### WORK REQUEST
Please make an exact transcription of the records, keeping the pictures out of it.

### WORKING DATA
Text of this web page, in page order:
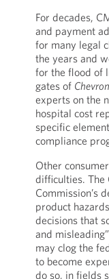
For decades,
and payment
for many legal
the years and
for the flood of
gates of Chevron
experts on the
hospital cost
specific
compliance
Other
difficulties. The
Commission’s
product
decisions that
and
may clog the
to become
do so, in fields
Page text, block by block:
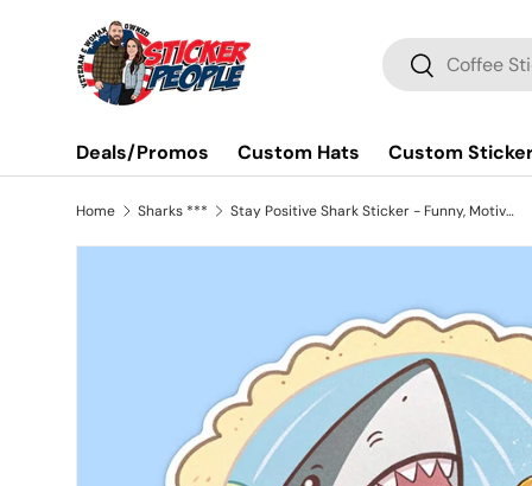
Skip to content Search
Search
Deals/Promos Custom Hats Custom
Home Sharks *** Stay Positive Shark Sticker - Funny, Motivational Vinyl Decal for Water Bottles, Laptops, and Cars

### REPLY
Text of this web page, in page order:
For decades,
and payment
for many legal
the years and
for the flood of
gates of Chevron
experts on the
hospital cost
specific
compliance
Other
difficulties. The
Commission’s
product
decisions that
and
may clog the
to become
do so, in fields
Page text, block by block:
Skip to content Search
Search
Deals/Promos Custom Hats Custom
Home Sharks *** Stay Positive Shark Sticker - Funny, Motivational Vinyl Decal for Water Bottles, Laptops, and Cars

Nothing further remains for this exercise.